======== Dataset content ========

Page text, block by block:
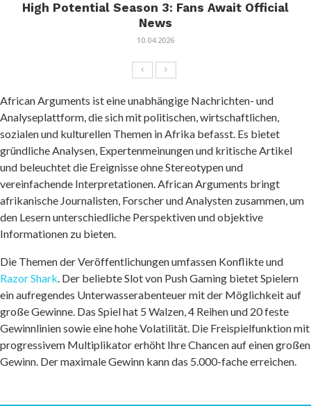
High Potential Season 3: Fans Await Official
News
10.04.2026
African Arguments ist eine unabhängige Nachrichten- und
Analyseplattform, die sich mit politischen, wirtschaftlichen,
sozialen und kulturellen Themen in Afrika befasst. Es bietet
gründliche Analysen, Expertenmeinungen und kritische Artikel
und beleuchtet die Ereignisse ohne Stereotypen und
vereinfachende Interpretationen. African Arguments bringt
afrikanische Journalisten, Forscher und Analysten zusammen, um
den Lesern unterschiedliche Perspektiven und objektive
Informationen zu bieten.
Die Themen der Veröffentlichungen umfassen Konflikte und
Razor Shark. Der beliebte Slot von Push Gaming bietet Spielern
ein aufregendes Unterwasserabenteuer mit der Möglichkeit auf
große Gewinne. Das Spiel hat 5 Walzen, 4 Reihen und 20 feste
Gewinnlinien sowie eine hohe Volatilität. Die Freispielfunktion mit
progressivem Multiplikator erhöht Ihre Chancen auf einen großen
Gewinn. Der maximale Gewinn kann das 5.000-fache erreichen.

========
======== Dataset content ========

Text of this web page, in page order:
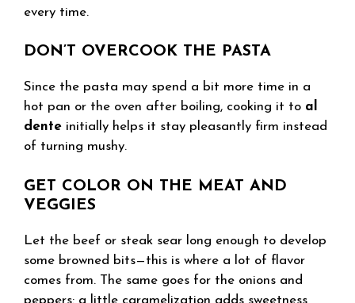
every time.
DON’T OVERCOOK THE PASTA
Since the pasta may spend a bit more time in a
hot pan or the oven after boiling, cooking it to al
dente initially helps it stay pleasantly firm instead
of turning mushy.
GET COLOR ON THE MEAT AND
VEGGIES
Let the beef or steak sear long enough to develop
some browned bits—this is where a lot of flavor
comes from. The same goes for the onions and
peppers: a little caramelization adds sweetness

========
======== Dataset content ========

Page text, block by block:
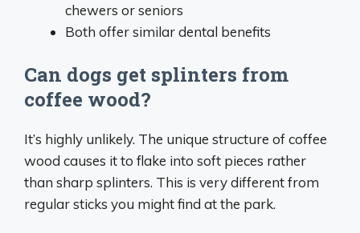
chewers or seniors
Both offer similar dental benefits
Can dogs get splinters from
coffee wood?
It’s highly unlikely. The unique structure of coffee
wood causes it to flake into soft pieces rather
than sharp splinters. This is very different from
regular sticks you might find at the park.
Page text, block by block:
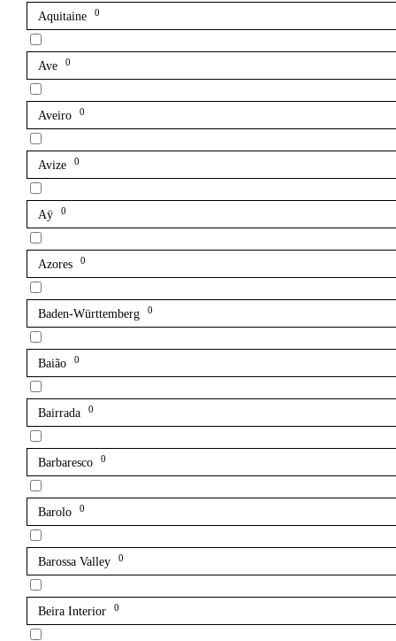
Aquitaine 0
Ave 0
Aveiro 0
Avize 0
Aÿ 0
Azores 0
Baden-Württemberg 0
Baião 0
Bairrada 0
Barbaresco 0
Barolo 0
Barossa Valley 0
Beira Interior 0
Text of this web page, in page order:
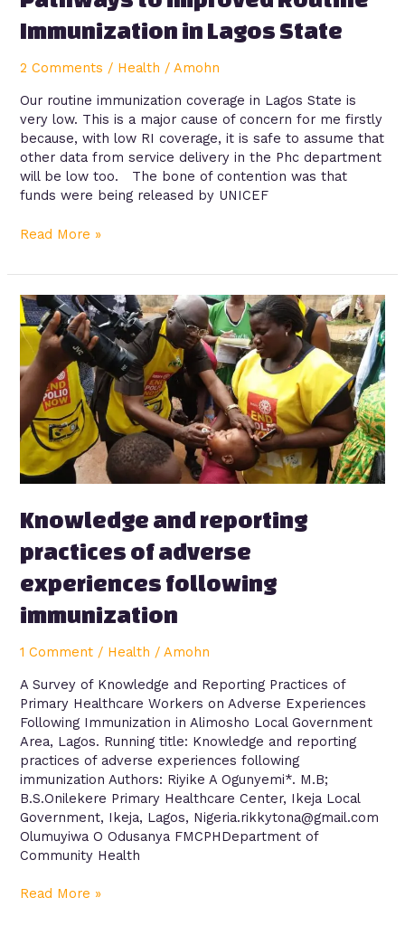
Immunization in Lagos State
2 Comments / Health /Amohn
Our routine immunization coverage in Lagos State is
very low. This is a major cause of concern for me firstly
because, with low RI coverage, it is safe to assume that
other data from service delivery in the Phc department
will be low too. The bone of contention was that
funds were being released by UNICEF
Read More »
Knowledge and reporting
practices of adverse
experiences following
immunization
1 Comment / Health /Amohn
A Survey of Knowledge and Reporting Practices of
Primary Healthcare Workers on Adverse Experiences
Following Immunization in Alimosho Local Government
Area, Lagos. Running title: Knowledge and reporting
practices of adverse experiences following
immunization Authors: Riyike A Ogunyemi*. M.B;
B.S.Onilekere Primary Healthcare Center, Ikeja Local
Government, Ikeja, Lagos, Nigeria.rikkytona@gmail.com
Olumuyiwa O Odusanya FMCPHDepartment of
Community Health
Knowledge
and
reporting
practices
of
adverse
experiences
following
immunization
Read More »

========

#### Assignment:
Where a line of the data above includes "wood", copy that line.

#### Written solution:
coffee wood?
wood causes it to flake into soft pieces rather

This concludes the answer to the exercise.